See original GitHub issue

I’ve noticed an undefined behaviour problem with the dtype inference in elemwise. Here’s the relevant bit of code:

        vals = [np.empty((1,) * a.ndim, dtype=a.dtype)
                if not is_scalar_for_elemwise(a) else a
                for a in args]
        dt = apply_infer_dtype(op, vals, {}, 'elemwise', suggest_dtype=False)

If one of the arguments is a 0d dask array, then apply_infer_dtype is instead given an empty 0d numpy array (as the comment immediately above this code indicates, 0d dask arrays are not considered scalar for elemwise).

The problem is that a 0d numpy array is treated the same as a scalar by numpy, and hence the value affects dtype inference. Because np.empty was used, the value is undefined.

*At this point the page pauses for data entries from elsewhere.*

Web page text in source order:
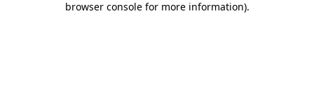
browser console for more information).
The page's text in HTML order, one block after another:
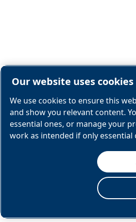
Our website uses cookies
We use cookies to ensure this
and show you relevant content.
essential ones, or manage your
work as intended if only essential
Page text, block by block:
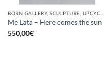
Me Lata – Here comes the sun
550,00€
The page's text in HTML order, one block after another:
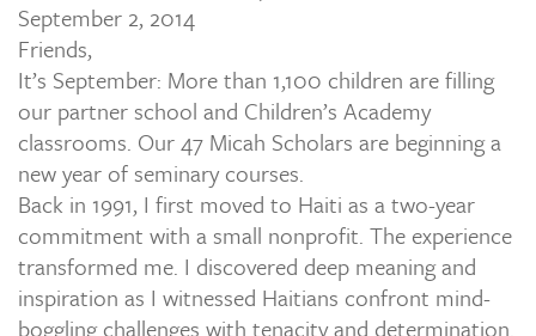
September 2, 2014
Friends,
It’s September: More than 1,100 children are filling
our partner school and Children’s Academy
classrooms. Our 47 Micah Scholars are beginning a
new year of seminary courses.
Back in 1991, I first moved to Haiti as a two-year
commitment with a small nonprofit. The experience
transformed me. I discovered deep meaning and
inspiration as I witnessed Haitians confront mind-
boggling challenges with tenacity and determination.
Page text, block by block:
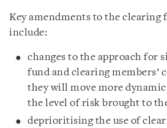
Key amendments to the clearing
include:
changes to the approach for
fund and clearing members’
they will move more
the level of risk brought to
deprioritising the use of

The simple solution is to replace np.empty with np.ones, but I wanted to raise the question of what the dtype should be in this case. By doing so, the dtypes of scalars is effectively ignored (because the value 1 won’t cause any promotions), which makes it “optimistic” (assumes the true value won’t cause overflows), whereas perhaps it ought to be conservative (large scalar types to cause promotions). For example, just changing np.empty to np.ones will give

>>> a = da.ones(1, dtype=np.float32, chunks=1)
>>> b = da.from_array(np.array(1e200), chunks=())
>>> (a + b).dtype
dtype('float32')

even though the result doesn’t fit into a finite float32 because b is too large (there is a separate issue that (a + b).compute() will actually return a float64 numpy array, but I’ll file a separate issue for that when I get around to it).

Issue Analytics

  • State:closed
  • Created 6 years ago
  • Comments:6 (6 by maintainers)

github_iconTop GitHub Comments

2reactions
jcristcommented, Aug 2, 2017

This and #2575 are intertwined, I’ll post my thoughts on both here.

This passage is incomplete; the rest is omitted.